**What the exercise asks**
Your response must be an exact transcription of the lines from the one containing "The Tabono African symbol embodies" through the final line of the data.

**Study material**
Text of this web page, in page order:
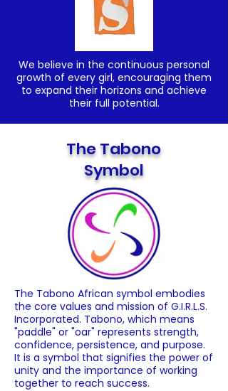
We believe in the continuous personal
growth of every girl, encouraging them
to expand their horizons and achieve
their full potential.
The Tabono
Symbol
The Tabono African symbol embodies
the core values and mission of G.I.R.L.S.
Incorporated. Tabono, which means
"paddle" or "oar" represents strength,
confidence, persistence, and purpose.
It is a symbol that signifies the power of
unity and the importance of working
together to reach success.

**Output of the exercise**
The Tabono African symbol embodies
the core values and mission of G.I.R.L.S.
Incorporated. Tabono, which means
"paddle" or "oar" represents strength,
confidence, persistence, and purpose.
It is a symbol that signifies the power of
unity and the importance of working
together to reach success.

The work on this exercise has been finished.